Their web site just screams "scam" Also, that $30 per barrel figure is bogus: "We estimate our costs for diesel to be as low as $30 per barrel equivalent. This is based on an industrial-scale plant of at least 1,000 acres, producing our commercial target of 15,000 gallons diesel/acre/year, and taking into account our total expected costs and existing, applicable credits.". In other words, even if it works, it's a scheme to exploit subsidies.
Also, they announced this before, 18 months ago, and still don't have a demo. They should at least be showing a panel or two by now.

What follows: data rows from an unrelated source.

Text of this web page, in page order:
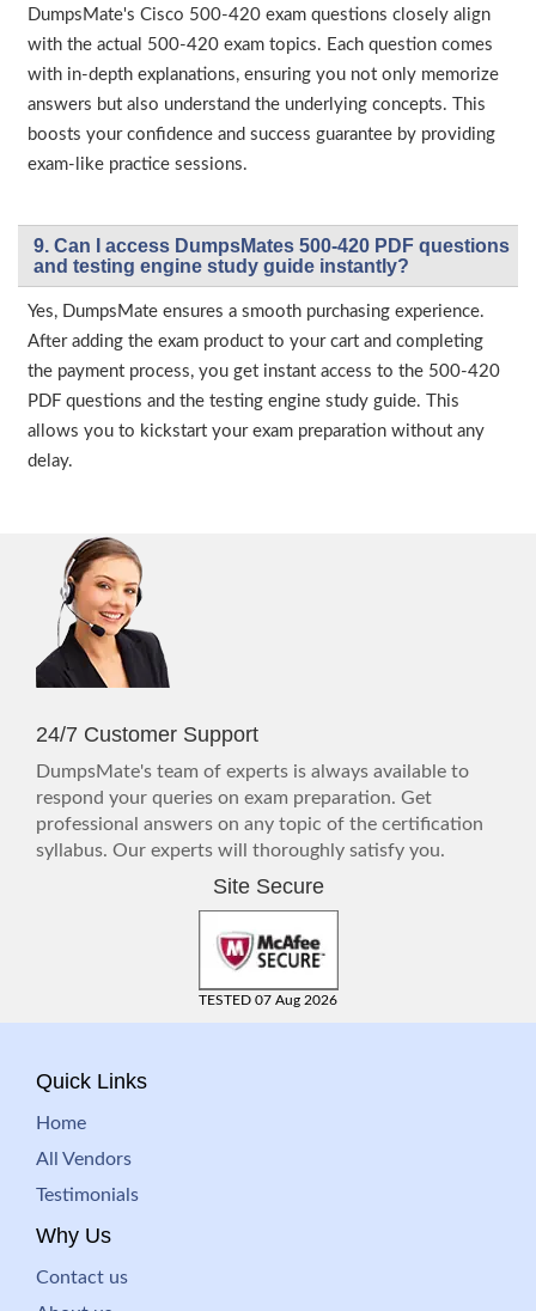
DumpsMate's Cisco 500-420 exam questions closely align
with the actual 500-420 exam topics. Each question comes
with in-depth explanations, ensuring you not only memorize
answers but also understand the underlying concepts. This
boosts your confidence and success guarantee by providing
exam-like practice sessions.
9. Can I access DumpsMates 500-420 PDF questions
and testing engine study guide instantly?
Yes, DumpsMate ensures a smooth purchasing experience.
After adding the exam product to your cart and completing
the payment process, you get instant access to the 500-420
PDF questions and the testing engine study guide. This
allows you to kickstart your exam preparation without any
delay.
24/7 Customer Support
DumpsMate's team of experts is always available to
respond your queries on exam preparation. Get
professional answers on any topic of the certification
syllabus. Our experts will thoroughly satisfy you.
Site Secure
TESTED 07 Aug 2026
Quick Links
Home
All Vendors
Testimonials
Why Us
Contact us
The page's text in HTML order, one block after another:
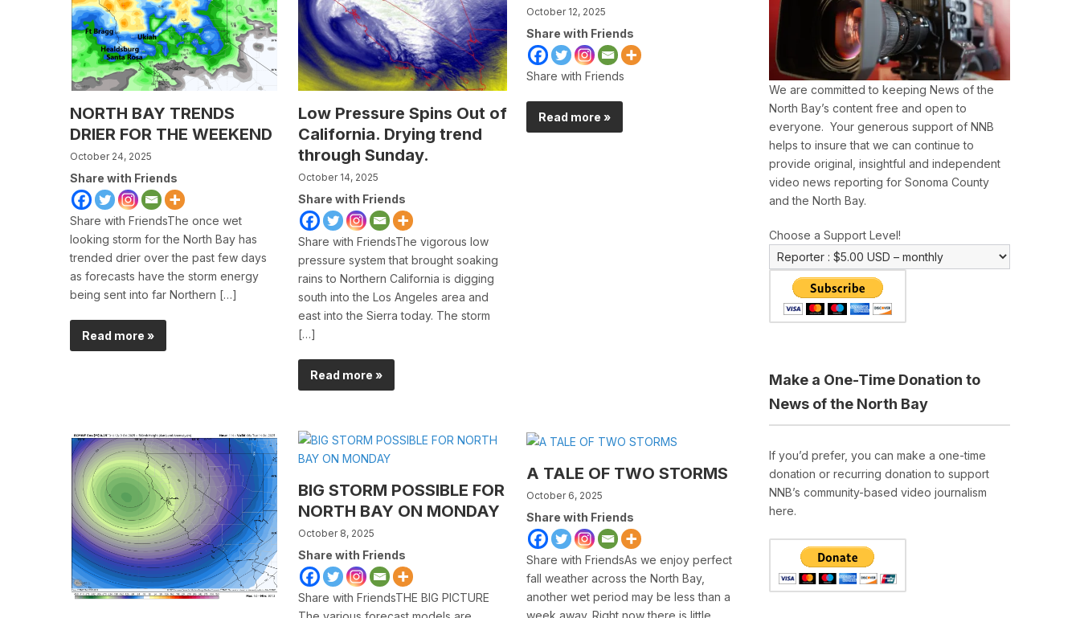
NORTH BAY TRENDS
DRIER FOR THE WEEKEND
October 24, 2025
Share with Friends
Share with FriendsThe once wet
looking storm for the North Bay has
trended drier over the past few days
as forecasts have the storm energy
being sent into far Northern […]
Read more »
Low Pressure Spins Out of
California. Drying trend
through Sunday.
October 14, 2025
Share with Friends
Share with FriendsThe vigorous low
pressure system that brought soaking
rains to Northern California is digging
south into the Los Angeles area and
east into the Sierra today. The storm
[…]
Read more »
October 12, 2025
Share with Friends
Share with Friends
Read more »
BIG STORM POSSIBLE FOR
NORTH BAY ON MONDAY
October 8, 2025
Share with Friends
Share with FriendsTHE BIG PICTURE
A TALE OF TWO STORMS
October 6, 2025
Share with Friends
Share with FriendsAs we enjoy perfect
fall weather across the North Bay,
another wet period may be less than a
week away. Right now there is little
We are committed to keeping News of the
North Bay’s content free and open to
everyone. Your generous support of NNB
helps to insure that we can continue to
provide original, insightful and independent
video news reporting for Sonoma County
and the North Bay.
Choose a Support Level!
Make a One-Time Donation to
News of the North Bay
If you’d prefer, you can make a one-time
donation or recurring donation to support
NNB’s community-based video journalism
here.

It's not a fundamentally hopeless idea. It's basically a scheme for photosynthesis inside what look like hot-water solar heating panels. Photosynthesis is neither fast nor efficient. The theoretical maximum efficiency for solar powered photosynthesis is 11%. That's an upper limit, and the Joule people don't give the actual number for their process, which has to be lower. Photovoltaic panels are already above 11%.
It's not clear that their system would be much cheaper than photovoltaics per unit area. Half the cost of solar panel installations is in the installation job itself. Solar hot water heating panels that last for a decade or two aren't cheap. (The low-end ones tend to rot, be torn up in storms, or crack as the plasticizers are cooked out.) These guys aren't just heating; they have a chemical reaction going inside the things. They'll probably have to flush their system occasionally, and they'll need more pumps, plumbing, and controls than simple hot water panels.
Ethanol from cellulose (not corn) is probably more promising. That works now, but it's marginal on cost. It runs off agricultural waste like straw or cheap crops grown in open fields; you don't have to build giant farms of panels.